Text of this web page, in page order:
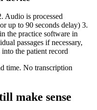
Audio is processed
up to 90 seconds delay) 3.
the practice software in
passages if necessary,
the patient record
time. No transcription
make sense
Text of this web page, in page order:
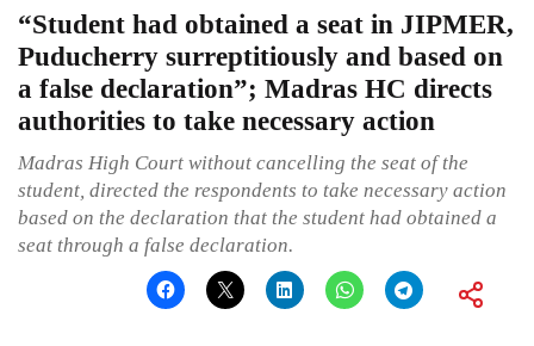
“Student had obtained a seat in JIPMER,
Puducherry surreptitiously and based on
a false declaration”; Madras HC directs
authorities to take necessary action
Madras High Court without cancelling the seat of the
student, directed the respondents to take necessary action
based on the declaration that the student had obtained a
seat through a false declaration.
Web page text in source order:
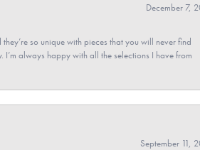
December 7,
so unique with pieces that you will never find
always happy with all the selections I have from
September 11,
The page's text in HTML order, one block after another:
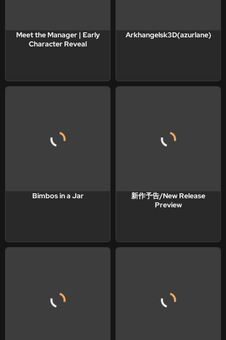
Meet the Manager | Early
Character Reveal
Arkhangelsk3D(azurlane)
Bimbos in a Jar
新作予告/New Release
Preview
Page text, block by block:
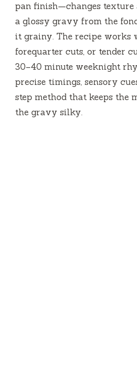
pan finish—changes texture
a glossy gravy from the
it grainy. The recipe works
forequarter cuts, or tender
30–40 minute weeknight
precise timings, sensory
step method that keeps the
the gravy silky.
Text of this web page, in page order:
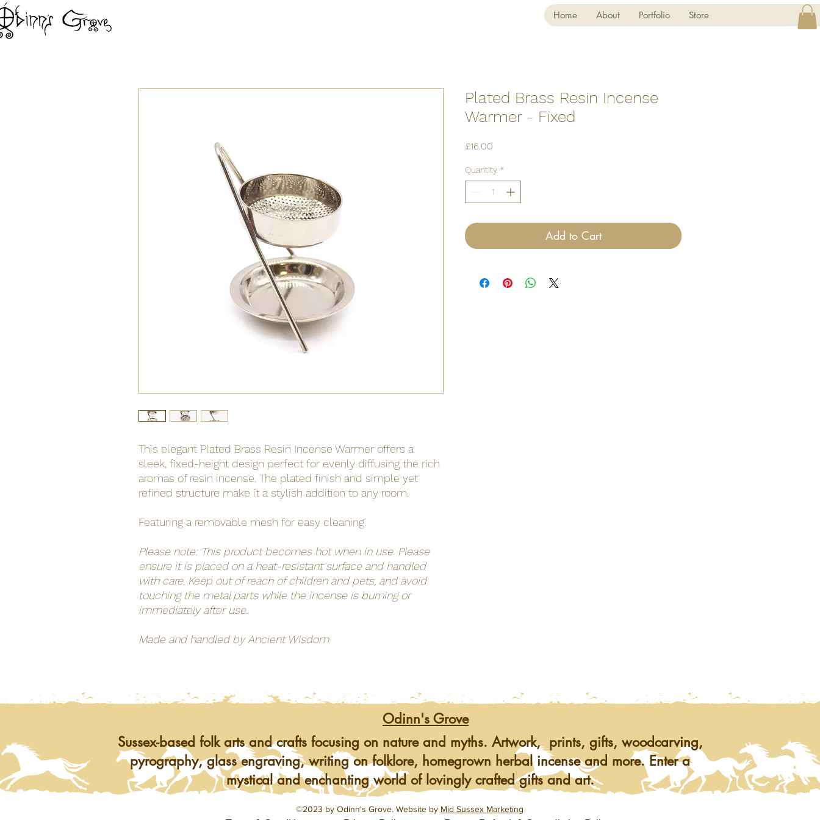
This elegant Plated Brass Resin Incense Warmer offers a
sleek, fixed-height design perfect for evenly diffusing the rich
aromas of resin incense. The plated finish and simple yet
refined structure make it a stylish addition to any room.
Featuring a removable mesh for easy cleaning.
Please note: This product becomes hot when in use. Please
ensure it is placed on a heat-resistant surface and handled
with care. Keep out of reach of children and pets, and avoid
touching the metal parts while the incense is burning or
immediately after use.
Made and handled by Ancient Wisdom
Plated Brass Resin Incense
Warmer - Fixed
£16.00
Quantity *
Add to Cart
Home About Portfolio Store
Odinn's Grove
Sussex-based folk arts and crafts focusing on nature and myths. Artwork, prints, gifts, woodcarving,
pyrography, glass engraving, writing on folklore, homegrown herbal incense and more. Enter a
mystical and enchanting world of lovingly crafted gifts and art.
©2023 by Odinn's Grove. Website by Mid Sussex Marketing
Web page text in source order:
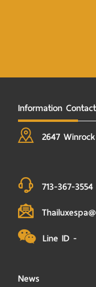
Information Contact
2647
713-367-3554
Line ID -
News
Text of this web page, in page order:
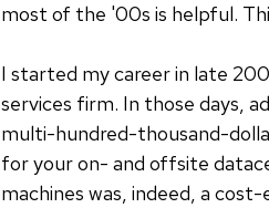
most of the '00s is helpful.
I started my career in late
services firm. In those days,
multi-hundred-thousand-
for your on- and offsite
machines was, indeed, a

## What the task asks
Reproduce every entry above in full and exactly, though not its pictures.

## Solution for this exercise
Text of this web page, in page order:
Audio is processed
up to 90 seconds delay) 3.
the practice software in
passages if necessary,
the patient record
time. No transcription
make sense
Text of this web page, in page order:
“Student had obtained a seat in JIPMER,
Puducherry surreptitiously and based on
a false declaration”; Madras HC directs
authorities to take necessary action
Madras High Court without cancelling the seat of the
student, directed the respondents to take necessary action
based on the declaration that the student had obtained a
seat through a false declaration.
Web page text in source order:
December 7,
so unique with pieces that you will never find
always happy with all the selections I have from
September 11,
The page's text in HTML order, one block after another:
Meet the Manager | Early
Character Reveal
Arkhangelsk3D(azurlane)
Bimbos in a Jar
新作予告/New Release
Preview
Page text, block by block:
pan finish—changes texture
a glossy gravy from the
it grainy. The recipe works
forequarter cuts, or tender
30–40 minute weeknight
precise timings, sensory
step method that keeps the
the gravy silky.
Text of this web page, in page order:
This elegant Plated Brass Resin Incense Warmer offers a
sleek, fixed-height design perfect for evenly diffusing the rich
aromas of resin incense. The plated finish and simple yet
refined structure make it a stylish addition to any room.
Featuring a removable mesh for easy cleaning.
Please note: This product becomes hot when in use. Please
ensure it is placed on a heat-resistant surface and handled
with care. Keep out of reach of children and pets, and avoid
touching the metal parts while the incense is burning or
immediately after use.
Made and handled by Ancient Wisdom
Plated Brass Resin Incense
Warmer - Fixed
£16.00
Quantity *
Add to Cart
Home About Portfolio Store
Odinn's Grove
Sussex-based folk arts and crafts focusing on nature and myths. Artwork, prints, gifts, woodcarving,
pyrography, glass engraving, writing on folklore, homegrown herbal incense and more. Enter a
mystical and enchanting world of lovingly crafted gifts and art.
©2023 by Odinn's Grove. Website by Mid Sussex Marketing
Web page text in source order:
Information Contact
2647
713-367-3554
Line ID -
News
Text of this web page, in page order:
most of the '00s is helpful.
I started my career in late
services firm. In those days,
multi-hundred-thousand-
for your on- and offsite
machines was, indeed, a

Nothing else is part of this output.